Dr. Lowe is author of the internationally acclaimed book The Metabolic Treatment of Fibromyalgia. The book is considered by many to be the most important document every published on fibromyalgia. At the same time, the book comprehensively covers basic and clinical thyroidology.
In addition to conducting studies, Dr. Lowe also provides long-distance educational consulting for clinicians, fibromyalgia patients, and other patients with hypothyroidism or thyroid hormone resistance.
Biography
Dr. Lowe holds B.A. and M.A. degrees in research-oriented general psychology from the University of West Florida. He also holds a B.S. degree in human biology and a doctorate in chiropractic from the Los Angeles College of Chiropractic, now the Southern California University of Health Sciences.

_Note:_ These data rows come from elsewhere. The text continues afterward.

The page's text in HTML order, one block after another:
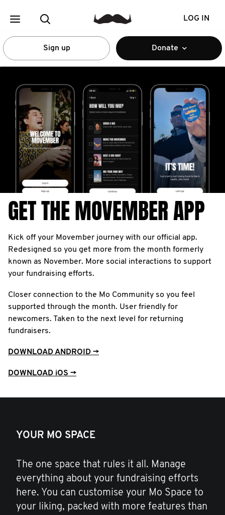
LOG IN
Sign up Donate
GET THE MOVEMBER APP
Kick off your Movember journey with our official app.
Redesigned so you get more from the month formerly
known as November. More social interactions to support
your fundraising efforts.
Closer connection to the Mo Community so you feel
supported through the month. User friendly for
newcomers. Taken to the next level for returning
fundraisers.
DOWNLOAD ANDROID →
DOWNLOAD iOS →
YOUR MO SPACE
The one space that rules it all. Manage
everything about your fundraising efforts
here. You can customise your Mo Space to
your liking, packed with more features than

He formerly taught psychology at the Miami Dade Community College and was a faculty member in the Clinical Sciences Division of the Texas Chiropractic College.

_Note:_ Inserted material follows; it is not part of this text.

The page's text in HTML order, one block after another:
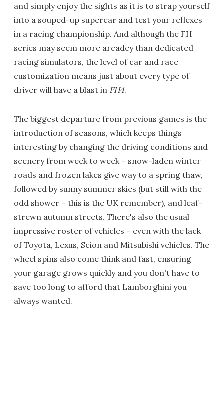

Clinical Licenses. Dr. Lowe has been a chiropractic physician since 1977. At different times in his clinical career, he was licensed to practice in Florida, Texas, and Colorado. He was originally licensed to practice in 1978; he voluntarily gave up his final clinical license on January 1, 2010.
Dr. Lowe had long decided (some ten years before) to strategically give up his licenses at a certain point in his career. He was well prepared for that point, having been advised and tutored about it by many of his medical colleagues who had been defrocked by their regulatory boards and courts for resisting the use of T4 replacement therapy and actually helping thyroid patients recover their health. The predetermined point to forfeit his licenses was clearly defined: it was when it became his evidence-based opinion that a corrupt chiropractic board and/or corrupt judicial officials were arranging to try to silence him from his constant reports of the corruption and incompetence of the endocrinology specialty in dealing with hypothyroidism and thyroid hormone resistance.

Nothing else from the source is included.